The HS/HSL has launched several new tutorials that will help you use RefWorks’ latest version of Write-N-Cite. RefWorks: Setting up Write-N-Cite 4 will show you how to download the new Write-N-Cite, which now integrates seamlessly into Microsoft Word, and how to set it up to sync with your RefWorks account. Once you have the new version set up, the RefWorks: Using Write-N-Cite 4 tutorial will show you how to insert citations into your papers and create bibliographies. Write-N-Cite can be a huge time-saver when writing research papers.

To see all of the HS/HSL tutorials, visit the Library’s Tutorials page.

Bioinformatics Course from the NIH Library

On March 5, the HS/HSL, along with libraries at the University of Puerto Rico and the University of North Carolina, hosted a course from the NIH Library entitled Next Generation Sequencing Data Analysis. The course focused on massively parallel sequencing, also known as next generation sequencing, a technology enabling high-throughput sequencing of genomes or loci of interest. The course examined the quality of sequence reads, mapping of reads, and the quality of the mapping at a single locus. The three hour session included both lecture and hands-on instruction in the use of Galaxy, an open, web-based platform for data intensive biomedical research.

Dr. Medha Bhagwat

Dr. Medha Bhagwat, Bioinformatics Support Program Coordinator at the NIH Library, taught the course remotely from NIH using videoconferencing technology and desktop sharing software. Sixty-six people participated in the course across the three sites. An Amazon Web Services in Education grant to the Galaxy Project allowed the course to take advantage of faster data processing speeds using AWS cloud services.
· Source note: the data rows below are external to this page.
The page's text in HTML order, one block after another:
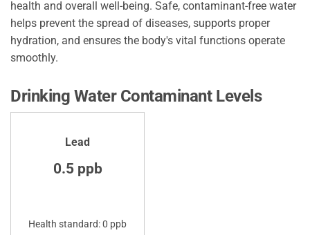
health and overall well-being. Safe, contaminant-free water
helps prevent the spread of diseases, supports proper
hydration, and ensures the body's vital functions operate
smoothly.
Drinking Water Contaminant Levels
Lead
0.5 ppb
Health standard: 0 ppb
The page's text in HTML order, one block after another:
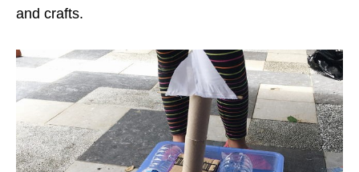
and crafts.
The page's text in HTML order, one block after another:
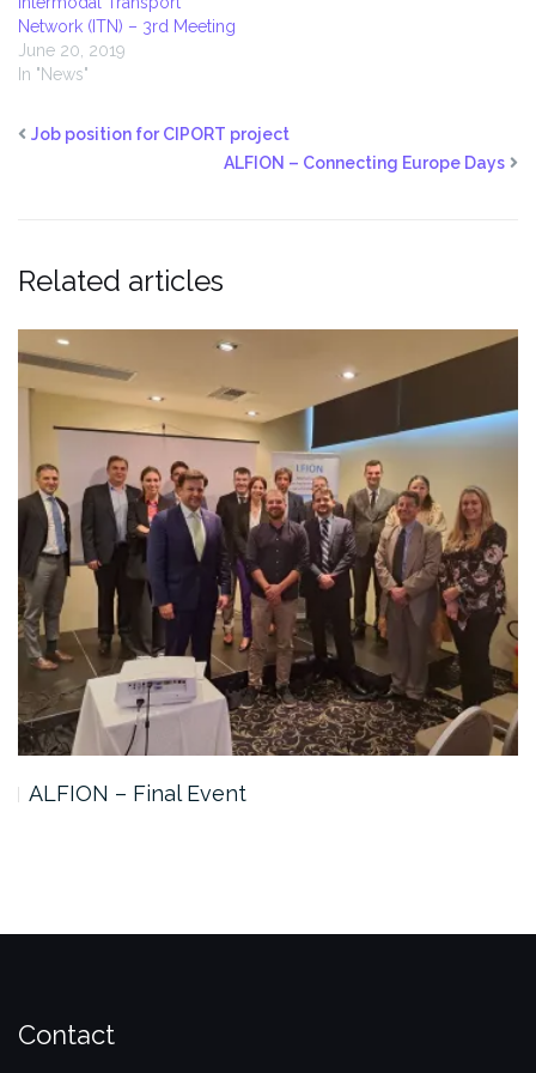
Network (ITN) – 3rd Meeting
June 20, 2019
In "News"
Job position for CIPORT project
ALFION – Connecting Europe Days
Related articles
ALFION – Final Event
Contact

Use Google Scholar? Add Links to HS/HSL for Full-Text

Dr. Medha Bhagwat

Did you know that you can link to journals that the HS/HSL subscribes to by making a simple change to Google Scholar’s settings? If you are searching on campus, this setting should already be set up. When searching off campus:

  • Go to Google Scholar
  • Click on "Settings" then "Library Links"
  • Type "Maryland" into the search box
  • Select the box for "Health Sciences and Human Services Library, Univ of Maryland (Find It @ HS/HSL)"
  • "Find It @ HS/HSL" links next to articles will now take you to full-text

PubChem Training from NLM


At the request of faculty researchers, the HS/HSL hosted a PubChem training class on February 20th. PubChem is a free resource for researching information on the biological activities of small molecules. The training focused on interpreting the PubChem database, looking up bioactivity data, and linking to the biological property information in PubMed and NCBI’s protein 3D structure resource. Dr. Evan Bolton of the National Library of Medicine, who has had years of experience working with the tool, conducted the training.
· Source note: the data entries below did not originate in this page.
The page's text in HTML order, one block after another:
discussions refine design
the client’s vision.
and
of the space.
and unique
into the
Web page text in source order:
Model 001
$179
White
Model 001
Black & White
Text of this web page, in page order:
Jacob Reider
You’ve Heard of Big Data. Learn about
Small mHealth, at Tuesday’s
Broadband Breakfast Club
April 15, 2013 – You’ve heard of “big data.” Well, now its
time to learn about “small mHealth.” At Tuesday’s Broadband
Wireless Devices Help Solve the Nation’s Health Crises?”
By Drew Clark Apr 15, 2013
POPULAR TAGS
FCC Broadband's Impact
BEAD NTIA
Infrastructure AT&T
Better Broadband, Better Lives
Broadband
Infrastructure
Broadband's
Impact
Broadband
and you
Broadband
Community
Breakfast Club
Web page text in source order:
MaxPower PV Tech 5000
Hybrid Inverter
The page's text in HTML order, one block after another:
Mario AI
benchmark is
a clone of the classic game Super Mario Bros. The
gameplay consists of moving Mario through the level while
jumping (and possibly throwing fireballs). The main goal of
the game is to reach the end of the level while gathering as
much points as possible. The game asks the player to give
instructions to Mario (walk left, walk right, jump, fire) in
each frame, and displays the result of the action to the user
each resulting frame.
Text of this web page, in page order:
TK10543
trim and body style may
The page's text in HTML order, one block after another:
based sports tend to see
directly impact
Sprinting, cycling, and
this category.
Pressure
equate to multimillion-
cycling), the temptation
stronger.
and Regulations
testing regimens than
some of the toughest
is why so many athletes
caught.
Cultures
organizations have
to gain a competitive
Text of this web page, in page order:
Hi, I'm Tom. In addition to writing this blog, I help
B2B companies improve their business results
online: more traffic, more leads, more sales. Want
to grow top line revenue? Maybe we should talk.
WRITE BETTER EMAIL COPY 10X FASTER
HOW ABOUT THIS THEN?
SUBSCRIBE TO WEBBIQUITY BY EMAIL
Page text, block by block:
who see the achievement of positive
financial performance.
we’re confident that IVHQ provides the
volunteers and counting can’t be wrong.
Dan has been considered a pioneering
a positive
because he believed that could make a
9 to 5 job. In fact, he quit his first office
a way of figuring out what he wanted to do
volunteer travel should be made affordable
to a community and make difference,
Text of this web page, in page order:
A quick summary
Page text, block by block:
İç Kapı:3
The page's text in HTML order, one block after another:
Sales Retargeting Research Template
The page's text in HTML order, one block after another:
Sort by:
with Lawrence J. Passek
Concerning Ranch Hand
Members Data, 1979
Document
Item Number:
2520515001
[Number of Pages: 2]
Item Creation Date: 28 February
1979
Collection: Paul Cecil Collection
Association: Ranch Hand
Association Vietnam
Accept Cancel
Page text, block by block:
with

HS/HSL Presentation Practice Studio

HS/HSL’s Presentation Practice Studio

Need a space to perfect your presentation? Consider using the HS/HSL’s Presentation Practice Studio. Individuals or small groups can use the sound-proof studio (equipped with a podium, netbook, and digital display) to easily view and rehearse a presentation. Record yourself and playback your video or use the state-of-the art editing bay that includes Sony Suite and Adobe’s Full Productions Suite. The Presentation Practice Studio is available for all University of Maryland, Baltimore faculty, students, and staff via reservation. Library staff are available to assist you with the studio during most of its hours of operation.
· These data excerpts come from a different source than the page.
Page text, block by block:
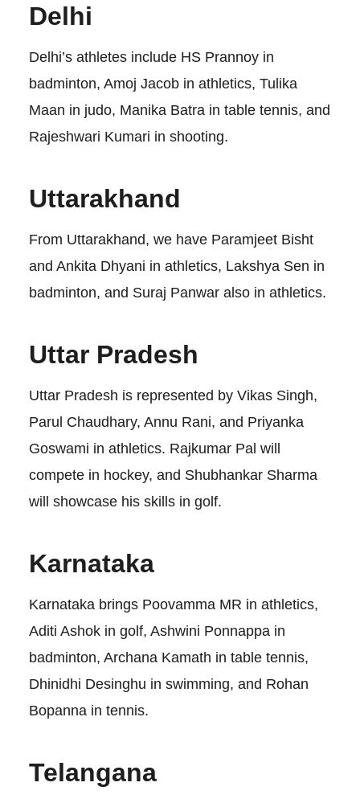
Delhi
Delhi’s athletes include HS Prannoy in
badminton, Amoj Jacob in athletics, Tulika
Maan in judo, Manika Batra in table tennis, and
Rajeshwari Kumari in shooting.
Uttarakhand
From Uttarakhand, we have Paramjeet Bisht
and Ankita Dhyani in athletics, Lakshya Sen in
badminton, and Suraj Panwar also in athletics.
Uttar Pradesh
Uttar Pradesh is represented by Vikas Singh,
Parul Chaudhary, Annu Rani, and Priyanka
Goswami in athletics. Rajkumar Pal will
compete in hockey, and Shubhankar Sharma
will showcase his skills in golf.
Karnataka
Karnataka brings Poovamma MR in athletics,
Aditi Ashok in golf, Ashwini Ponnappa in
badminton, Archana Kamath in table tennis,
Dhinidhi Desinghu in swimming, and Rohan
Bopanna in tennis.
Telangana
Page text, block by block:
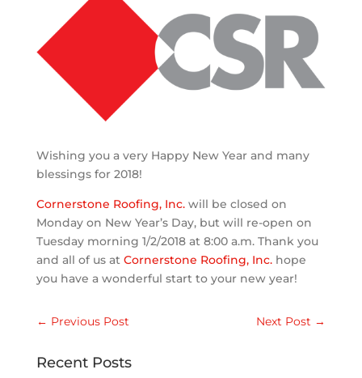
Wishing you a very Happy New Year and many
blessings for 2018!
Cornerstone Roofing, Inc.will be closed on
Monday on New Year’s Day, but will re-open on
Tuesday morning 1/2/2018 at 8:00 a.m. Thank you
and all of us at Cornerstone Roofing, Inc.hope
you have a wonderful start to your new year!
← Previous Post Next Post →
Recent Posts
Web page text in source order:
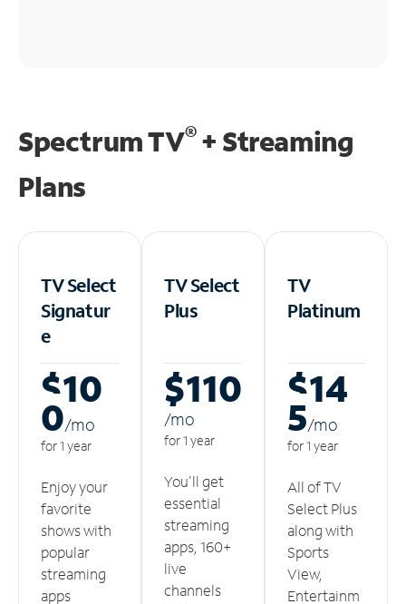
Spectrum TV®+ Streaming
Plans
TV Select
Signatur
e
$10
0/mo
for 1 year
Enjoy your
favorite
shows with
popular
streaming
apps
TV Select
Plus
$110
/mo
for 1 year
You'll get
essential
streaming
apps, 160+
live
channels
TV
Platinum
$14
5/mo
for 1 year
All of TV
Select Plus
along with
Sports
View,
Entertainm
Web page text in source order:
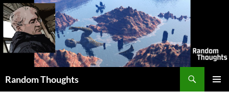
Skip
to
content
Random Thoughts
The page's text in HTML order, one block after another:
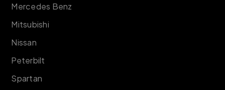
Mercedes Benz
Mitsubishi
Nissan
Peterbilt
Spartan
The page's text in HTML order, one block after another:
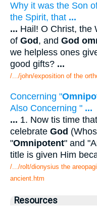
Why it was the Son
the Spirit, that ...
... Hail! O Christ, the
of God , and God
we helpless ones
good gifts? ...
/.../john/exposition of the
Concerning "
Also Concerning " ...
... 1. Now tis time
celebrate God
"Omnipotent" and
title is given Him
/.../rolt/dionysius the
ancient.htm
Resources
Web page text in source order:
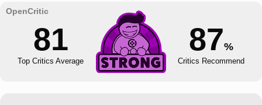
81
Top Critics Average
87%
Critics Recommend

Cool Tools: Read and Mark Up Files with GoodReader


Are you seeking a high quality app for reading and marking up articles and other files on your iPad, iPhone, or iPod Touch? GoodReader is a very versatile file viewing app that can be used to read and annotate almost any kind of file – even video! The app can be used with most file hosting services (Dropbox, Google Drive, Box, etc.) and offers the ability to highlight, insert notes, handwrite, circle, and more. Once you are finished annotating, you can send the document right back to your file sharing account. Although there are many PDF reader apps available, GoodReader is one of the more versatile apps of its kind. This month’s Cool Tool overview also suggests similar apps that can be used on IOS and Android devices.